Why is deploying a Hadoop cluster a preferred hardware approach rather than a virtualization approach?

Source: Internet
Author: User

Blade Server, SAN, virtualization Technology

The "spiral forward" thing exists in all fields, as is the case with large-scale data storage and processing.

Once, when managers purchased servers for higher performance, they purchased higher-provisioned servers, a practice known as"Scaling Up"Later, when we realized that vertical scaling would bring higher overhead, we started to buy more servers to solve problems rather than buying higher-end servers, a practice called"Scale out"。 This is true of today's data centers, because rack space is a very important factor, so we have developed what we now call"Blade Server"1U, 2U This concept of the server, can make in a rack to load more servers. Later, found that in fact, a lot of server utilization is not high, and then developed a virtualization technology to more fully utilize the various server resources.

Storage development is also the same, first stand-alone hard disk storage to pursue higher capacity and higher Io, after encountering difficulties, in a single machine to develop a number of hard disk raid small scale scaling, and later, independent of the San and NAS with a lot of hard disk to do large scale scaling.

hadoop is also developed on the basis of the same horizontal expansion concept. So is Hadoop using today's popular blade servers, Sans, and virtualization technologies to improve performance like traditional services? Not really

First, the features of Hadoop operations. Hadoop is very sensitive to IO performance and there will be a lot of IO operations in the process. Hadoop does not require RAID, instead, using RAID may degrade worker performance; Hadoop wants the hard drive to use JBOD (Just Bunch of disk is simply a bunch of hard drives) in a simple form, plainly, the disk does not need special processing, simply by the operating system hangs can be downloaded. The advantage is that each disk will have a separate IO, no collaboration between them, and whose data is ready to send the data from the buffer directly to the corresponding process. The trouble with raid is that there is collaboration between the disks, often the slowest disk determines the performance of the raid, and, more seriously, because all the disks through a raid control chip, often the chip becomes the bottleneck of disk performance.

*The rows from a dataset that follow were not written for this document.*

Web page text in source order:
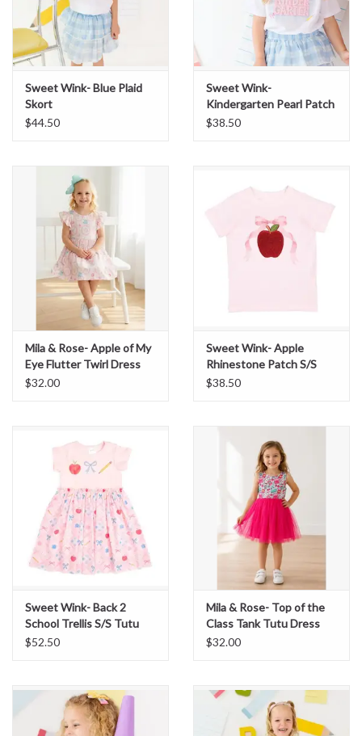
Brands
Sweet Wink- Blue Plaid
Skort
$44.50
Sweet Wink-
Kindergarten Pearl Patch
S/S Shirt
$38.50
Mila & Rose- Apple of My
Eye Flutter Twirl Dress
$32.00
Sweet Wink- Apple
Rhinestone Patch S/S
Shirt
$38.50
Sweet Wink- Back 2
School Trellis S/S Tutu
Dress
$52.50
Mila & Rose- Top of the
Class Tank Tutu Dress
$32.00

So, when Hadoop encounters virtualization, the problem is also exposed, because the virtualized system is unable to realize the existence of other systems, so in the disk IO scheduling, the overall optimization of scheduling. We know that unlike Flash, the physical nature of the disk is that sequential reads and writes are fast, but the seek time is slow. and   Virtualization technology makes it impossible for the operating system to optimize the dispatch seek operation, resulting in a large number of seek paths that are not able to take full advantage of the disk sequential read and write capabilities of &NBSP, while reducing performance (which is one reason why Hadoop block is very large, Used to write data sequentially to disk and read sequentially to significantly increase IO performance.

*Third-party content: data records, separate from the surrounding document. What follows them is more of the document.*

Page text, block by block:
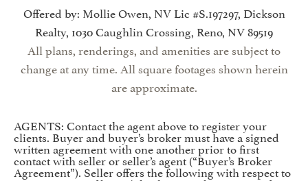
Offered by: Mollie Owen, NV Lic #S.197297, Dickson
Realty, 1030 Caughlin Crossing, Reno, NV 89519
All plans, renderings, and amenities are subject to
change at any time. All square footages shown herein
are approximate.
AGENTS: Contact the agent above to register your
clients. Buyer and buyer’s broker must have a signed
written agreement with one another prior to first
contact with seller or seller’s agent (“Buyer’s Broker
Agreement”). Seller offers the following with respect to
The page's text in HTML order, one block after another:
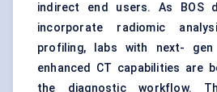
indirect end users. As BOS
incorporate radiomic
profiling, labs with next-
enhanced CT capabilities are
the diagnostic workflow.
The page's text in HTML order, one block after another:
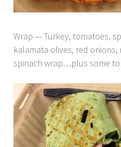
Wrap — Turkey, tomatoes,
kalamata olives, red onions,
spinach wrap…plus some

The problem with the blade server is that the internal space is very limited , as previously known, Hadoop requires a lot of Io, so within a node, if there are more independent disks, its IO performance will be better. This is why the previous article proposed configuration, the X 1TB disk than the X 3TB disk for a better reason. The space constraints inside the blade server tend to constrain the possibility of adding more hard drives.

From here, we are better able to see why Hadoop is so-called running on a standalone commercial server, and its deliberately Share architecture of nothing. Task Independent, Io Independent for Hadoop, there will be better performance, in other words, this Share nothing architecture, will make more use of hardware resources.

Reference 1:http://twang2218.github.io/readings/hadoop-operations/hadoop-operations-notes-ch04.html


Reference 2:http://www.ha97.com/5673.html


This article is from the "Divinity New Space" blog, please make sure to keep this source http://abool.blog.51cto.com/8355508/1883429

Why is deploying a Hadoop cluster a preferred hardware approach rather than a virtualization approach?

Contact Us

The content source of this page is from Internet, which doesn't represent Alibaba Cloud's opinion; products and services mentioned on that page don't have any relationship with Alibaba Cloud. If the content of the page makes you feel confusing, please write us an email, we will handle the problem within 5 days after receiving your email.

If you find any instances of plagiarism from the community, please send an email to: info-contact@alibabacloud.com and provide relevant evidence. A staff member will contact you within 5 working days.

A Free Trial That Lets You Build Big!

Start building with 50+ products and up to 12 months usage for Elastic Compute Service

  • Sales Support

    1 on 1 presale consultation

  • After-Sales Support

    24/7 Technical Support 6 Free Tickets per Quarter Faster Response

  • Alibaba Cloud offers highly flexible support services tailored to meet your exact needs.